On nous demande souvent ce que l'on fait de nos journées pendant une transatlantique. Je réponds : "Comme en vacances : écouter de la musique, bronzer, lire (beaucoup), jouer, cuisiner, manger..."

 

Nous passons aussi de longs moments à observer la mer et le sillage du bateau. C'est un peu magique d'avancer comme ça, sans aucune autre force que le vent dans les voiles.

Nous aimons aussi suivre des yeux le vol erratique des poissons volants qui frôlent les vagues, comme de grosses libellules argentées.

 

La nuit, les poissons volants peuvent devenir une vraie plaie. Il n 'est pas rare d'en retrouver sur le pont et même sur les coussins du cockpit. Antoine a bien failli en recevoir un en pleine figure ! Les pauvres : pourchassés par une grosse dorade, ils s'échappent en s'envolant et... pas de pot, ils tombent sur un bateau !

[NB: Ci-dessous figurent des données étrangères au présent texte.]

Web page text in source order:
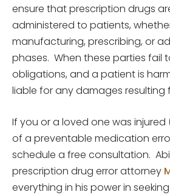
ensure that prescription drugs
administered to patients,
manufacturing, prescribing, or
phases. When these parties fail
obligations, and a patient is
liable for any damages resulting
If you or a loved one was
of a preventable medication
schedule a free consultation.
prescription drug error attorney
everything in his power in

Il se débattent et laisse des écailles partout. Il paraît que c'est délicieux. Nous n'avons jamais eu l'énergie d'en tuer un et nous les remettons immédiatement à l'eau.

 

L'autre grande occupation, c'est de scruter la mer pour observer les bateaux.

On raconte toujours que l'on ne croise personne dans l'immensité de l'océan. C'était peut-être vrai autrefois mais, maintenant, il y a beaucoup de voiliers qui traversent l'Atlantique et nous avons vu au moins un bateau par jour, parfois davantage. Pourtant, nous sommes partis le 18 novembre pour laisser filer loin devant les 250 participants du rallye de l'ARC, partis le 15 novembre. Nous espérions ainsi naviguer seuls, peinards.

 

Mais, en fait, nous nous sommes trompés. L'ARC a quitté Gran Canaria le 23 seulement. Ce qui fait que nous avons été régulièrement doublés par les plus grosses unités.

A chaque bateau, quelle animation ; on a quelque chose à regarder ! Et puis, c'est l'occasion de papoter un peu à la VHF.